The Late Ordovician marks a significant chapter in Earth’s deep history, spanning from approximately 485.4 to 443.8 million years ago. This period, the second of six in the Paleozoic Era, was a time of dynamic shifts in both geology and biology. It is widely recognized for a profound biological upheaval that reshaped marine ecosystems globally.
Earth During the Late Ordovician
During the Late Ordovician, the Earth’s landmasses were configured differently than today. The supercontinent Gondwana, comprising much of what is now South America, Africa, Australia, Antarctica, and India, was positioned over the South Pole and largely submerged underwater. North America, then part of the continent Laurentia, was almost entirely covered by shallow inland seas, providing extensive habitats for diverse life.
The Ordovician climate began warm but gradually cooled as the period progressed. Its warm, shallow seas teemed with diverse marine invertebrates. Organisms such as trilobites, brachiopods, graptolites, bryozoans, and early jawless fish thrived. Trilobites and brachiopods, in particular, reached their peak diversity during this time, adapting to various ecological niches within these vast epicontinental seas.
The First Global Mass Extinction
The Late Ordovician is most notably defined by the Late Ordovician Mass Extinction (LOME), the first of Earth’s “big five” major extinction events. This event eliminated a substantial portion of marine life, with estimates suggesting the loss of 49-60% of marine genera and nearly 85% of marine species. This makes it the second-largest known extinction event in terms of generic loss, surpassed only by the Permian-Triassic mass extinction.

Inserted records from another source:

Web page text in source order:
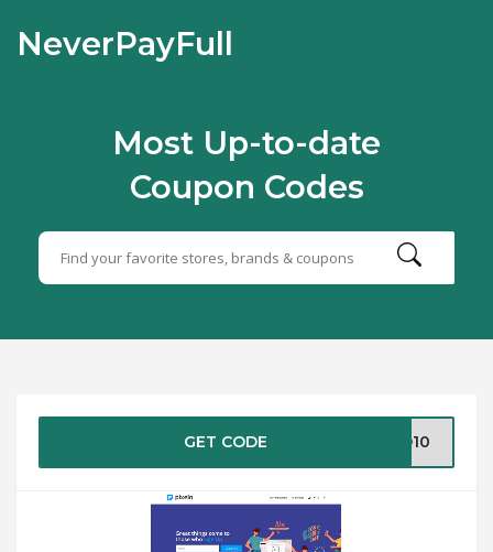
NeverPayFull
Most Up-to-date
Coupon Codes
GET CODE LO10
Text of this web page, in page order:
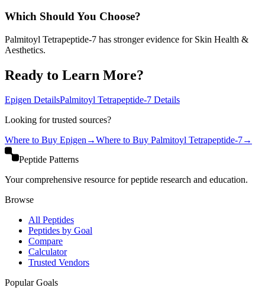
Which Should You Choose?
Palmitoyl Tetrapeptide-7 has stronger evidence for Skin Health &
Aesthetics.
Ready to Learn More?
Epigen DetailsPalmitoyl Tetrapeptide-7 Details
Looking for trusted sources?
Where to Buy Epigen→Where to Buy Palmitoyl Tetrapeptide-7→
Peptide Patterns
Your comprehensive resource for peptide research and education.
Browse
All Peptides
Peptides by Goal
Compare
Calculator
Trusted Vendors
Popular Goals
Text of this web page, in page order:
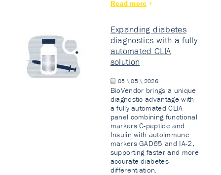
Read more
Expanding diabetes
diagnostics with a fully
automated CLIA
solution
05 \ 05 \ 2026
BioVendor brings a unique
diagnostic advantage with
a fully automated CLIA
panel combining functional
markers C-peptide and
Insulin with autoimmune
markers GAD65 and IA-2,
supporting faster and more
accurate diabetes
differentiation.
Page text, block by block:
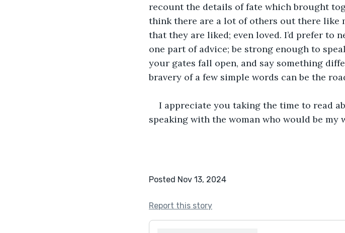
recount the details of fate which brought
think there are a lot of others out there like
that they are liked; even loved. I’d prefer to
one part of advice; be strong enough to
your gates fall open, and say something
bravery of a few simple words can be the
I appreciate you taking the time to read
speaking with the woman who would be my
Posted Nov 13, 2024
Report this story
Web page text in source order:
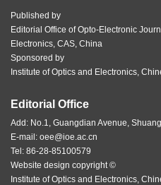
Published by
Editorial Office of Opto-Electronic
Electronics, CAS, China
Sponsored by
Institute of Optics and Electronics,
Editorial Office
Add: No.1, Guangdian Avenue,
E-mail: oee@ioe.ac.cn
Tel: 86-28-85100579
Website design copyright ©
Institute of Optics and Electronics,
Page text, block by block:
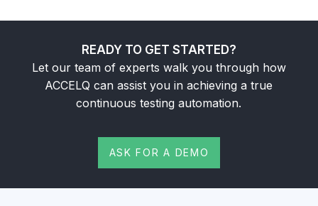
READY TO GET STARTED?
Let our team of experts walk you through how
ACCELQ can assist you in achieving a true
continuous testing automation.
ASK FOR A DEMO
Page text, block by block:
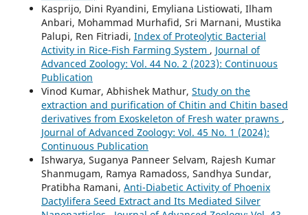
Kasprijo, Dini Ryandini, Emyliana Listiowati, Ilham
Anbari, Mohammad Murhafid, Sri Marnani, Mustika
Palupi, Ren Fitriadi, Index of Proteolytic Bacterial
Activity in Rice-Fish Farming System , Journal of
Advanced Zoology: Vol. 44 No. 2 (2023): Continuous
Publication
Vinod Kumar, Abhishek Mathur, Study on the
extraction and purification of Chitin and Chitin based
derivatives from Exoskeleton of Fresh water prawns ,
Journal of Advanced Zoology: Vol. 45 No. 1 (2024):
Continuous Publication
Ishwarya, Suganya Panneer Selvam, Rajesh Kumar
Shanmugam, Ramya Ramadoss, Sandhya Sundar,
Pratibha Ramani, Anti-Diabetic Activity of Phoenix
Dactylifera Seed Extract and Its Mediated Silver
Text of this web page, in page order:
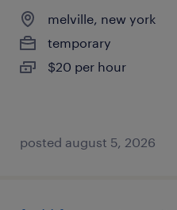
melville, new york
temporary
$20 per hour
posted august 5, 2026
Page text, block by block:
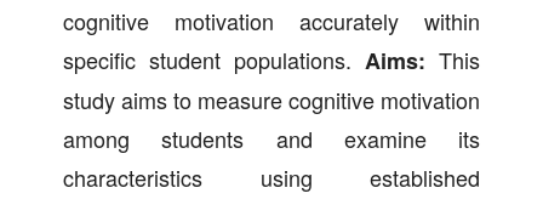
cognitive motivation accurately within
specific student populations. Aims: This
study aims to measure cognitive motivation
among students and examine its
characteristics using established
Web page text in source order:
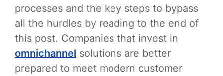
processes and the key steps to bypass
all the hurdles by reading to the end of
this post. Companies that invest in
omnichannel solutions are better
prepared to meet modern customer
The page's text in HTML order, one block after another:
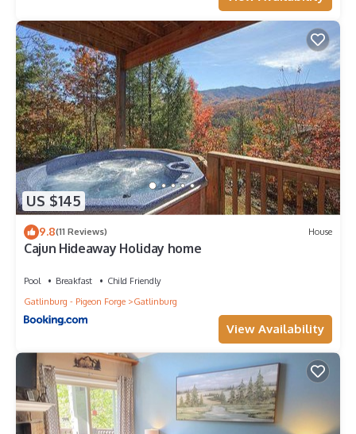
US $145
9.8(11 Reviews) House
Cajun Hideaway Holiday home
Pool Breakfast
Child Friendly
Gatlinburg - Pigeon Forge
Gatlinburg
View Availability

The LOME unfolded in two distinct pulses, affecting different groups of animals. The first pulse, occurring at the boundary between the Katian and Hirnantian stages, heavily impacted many families of brachiopods, bryozoans, trilobites, conodonts, and graptolites. The second pulse, later in the Hirnantian, was geographically more widespread but less severe, yet it finished off many taxa that had survived or even diversified after the initial pulse, including the cold-adapted Hirnantia brachiopod fauna.
The Drivers of Catastrophe
The Late Ordovician Mass Extinction is primarily attributed to intense global cooling and glaciation, known as the Hirnantian glaciation. This glaciation, centered on Gondwana as it drifted over the South Pole, caused a significant fall in global sea levels, dropping by at least 50 to 100 meters. This dramatic sea-level decline destroyed vast shallow marine habitats, which were home to many endemic species.
The expansion of ice sheets led to a shift from a greenhouse to an icehouse climate, causing ocean surface waters to cool. This rapid cooling was particularly detrimental to warm-adapted organisms that populated the tropical shallow seas. Beyond glaciation, other contributing factors included widespread ocean anoxia, or a lack of oxygen, in deeper waters, which may have been exacerbated by changes in ocean circulation. Glaciation is a leading cause, but some research suggests that volcanism, leading to warming and anoxia, could have also played a role in triggering the extinction pulses.
Decoding Ancient Clues
Scientists reconstruct the events of the Late Ordovician by examining geological and paleontological evidence. Fossil assemblages provide insight into the types of organisms that lived and how their diversity changed over time. For example, the presence and absence of specific brachiopod and trilobite species in successive rock layers help pinpoint extinction intervals.
Sedimentary rock layers offer clues about past environments. Glacial deposits, such as diamictites found in regions like Argentina and South Africa, indicate the presence and extent of ancient ice sheets. Additionally, black shales can signal periods of anoxia in ancient oceans. Isotopic analysis provides proxy data for ancient climate and ocean chemistry, revealing shifts in temperature and ocean oxygen levels during the extinction events.